Benar Informasi yang baik dan benar adalah vaksin yang ampuh atasi HIV-AIDS. Tetapi apakah disadari oleh KPA Provinsi maupun KPA Kota Jayapura (di Jayapura) bahwa banyak informasi yang ber"label" KPA Kota/KPA Provinsi berisikan Stigmatisasi dan Buruk akan Informasi HIV-AIDS. Sebagai contoh Baliho di depan Lapangan Bola di Abepura - yang seolah menstigma orang yang terinfeksi HIV adalah orang yang tidak kudus-baliho ini terpancang hampir setahun penuh dengan stempel WVI-KPA Prov.Papua dan KPA Kota Jayapura. Coba lihat lomba melukis tentang HIV ditembok Stadion Mandala, yang disponsori oleh salah satu LSM dan diketahui KPA Kota Jayapura - Gambar tengkorak,penistaan, miras ... menstigmatisasi pencegahan dan penanggulang HIV-AIDS. Walau pun mendapatkan kritik yang tajam, tetap saja gambar-gambar tersebut terpajang (tidak dihapus). Bagaimana dengan leaflet Kondom yang disebarkan di Lapangan Mandala, dengan menggambarkan kondom yang habis dipakai - lalu dibakar. Apakah informasi-informasi ini dianggap sebagai informasi yang baik dan benar? Atau KPA Prov dan KPA Kota takutkehilangan honor dari lembaga donor asing..??? Wahhh...!!!

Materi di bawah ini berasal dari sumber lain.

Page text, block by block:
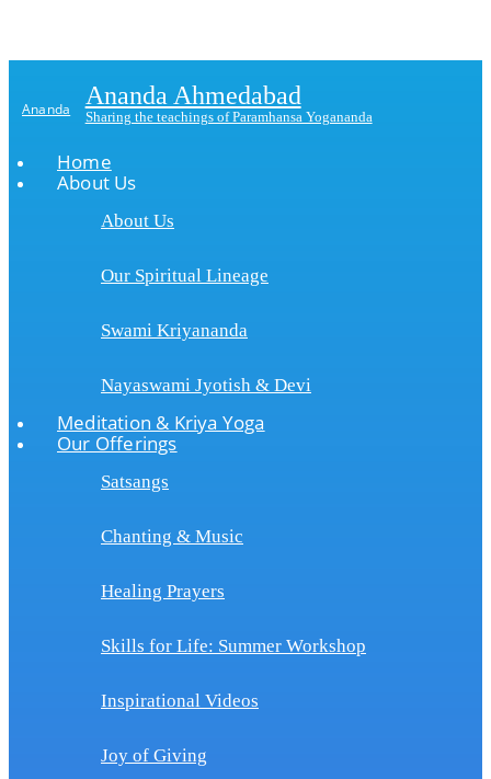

Saya sedih kalau Pak Karma sebagai salah satu pentolan aktivis AIDS di papua setuju kalau KPA di jadikan Badan (bukan Komisi) - dan dengan alasan orang akan berebut "peduli dengan persoalan HIV".
Saya ingin menanggapi , sebagai berikut:
1. The way of thinking - Pak Karma sebagai aktivis AIDS sudah menyimpang. Jika karena KPA menjadi Badan orang berebut jabatan, maka itu bukan gambaran kepedulian. Tapi gambaran Komoditi HIV-AIDS di Papua. Seharusnya Pak Karma merasa sedih, karena yang diobjekkan adalah penderitaan orang Papua itu sendiri, disisi lain Pak Karma juga harus sedih .. karena keinginann itu adalah gambaran kegagalan KPA dalam mengkoordinasikan semua komponen untuk terlibat dalam penanggulang HIV-AIDS di tanah yang kita cintai ini.

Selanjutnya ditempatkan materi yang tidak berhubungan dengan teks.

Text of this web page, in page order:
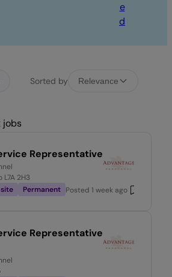
e
d
Sorted by Relevance
jobs
Representative
2H3
Permanent Posted 1 week ago
Representative

Hal yang menyedihkan, bagai kerbau yang dicocok hidungnya.. KPA menurut saja ketika LSM Donor - memilih orang Jakarta untuk membenahi KIE di Papua , yang mana sama sekali buta tentang persoalan KIE di Papua. Menyedihkan...!!! Dan saya percaya untuk 2-3 tahun ini tidak akan ada perubahan yang signifikan dari harapan perbaikan KIE HIV-AIDS di Tanah Papua, jika tanpa intervensi teman-teman Lokal yang berkompeten di dalam penanggulangan HIV-AIDS di Papua.
2. Jika Foker LSM Papua menyetujui pergantian Komisi menjadi Badan - saya bisa paham, karena Fokker LSM Papua mempunyai pemahaman yang dangkal tentang persoalan HIV-AIDS diPapua (setidaknya sampai komentar ini saya tuliskan). Pokja HIV-AIDS di Foker LSM Papua yang dipimpin Sdr. Tahi Butar-butar merupakan gambaran komoditi HIV-AIDS di Papua. Sebagai contoh, Kasus Pengusiran 40 (an?) Odha di salah satu hotel Manokwari dalam rangka "Pemaksaan" Pembentukan Jaringan Odha di Papua yang tampak sangat komoditis baik dalam Proposal maupun implementasi. Jauh sebelumnya adalah jika kita masih mengingat kasus Buah Merah yang merengut nyawa saudari kita Agustina Saweri yang dieksploitasi oleh Pak Made yang merupakan kerjasama LSM yang dipimpin sdr.Tahi Butar-butar sebagai pimpinan YPKM. Representasi butar-butar sebagai ketua pokja HIV-AIDS di Foker LSM semata bukan karena kemampuan / capability di bidang HIV-AIDS tapi semata karena senioritas diantara "adik-adik" angkatannya di Foker LSM.
Nah.. inilah gambaran kesedihan saya dengan pemberitaan tersebut. Apalagi jika mengingat rendahnya kualitas advokasi KPA Provinsi Papua terkait Raperdasi HIV-AIDS. Menjadi maklum, KPA yang minus pengetahuan HIV menjadi "sumber" penghidupan teman-teman yang menyatakan diri AKTIVIS di LSM-LSM Papua.
3. Satu gambaran nyata, adalah apakah yang sudah dilakukan kelompok Stop AIDS Now (SAN) Papua sesuai dengan besaran budget yang mereka bagi-bagikan??? Menyedihkan.
Mari kita perangi HIV-AIDS tanpa menari di penderitaan orang lain.

Pengirim,
Robert Sihombing,S.Sos.
Alamat: JSG, JL.Ayapo No. 12 Kamp Cina Abepura-Jayapura.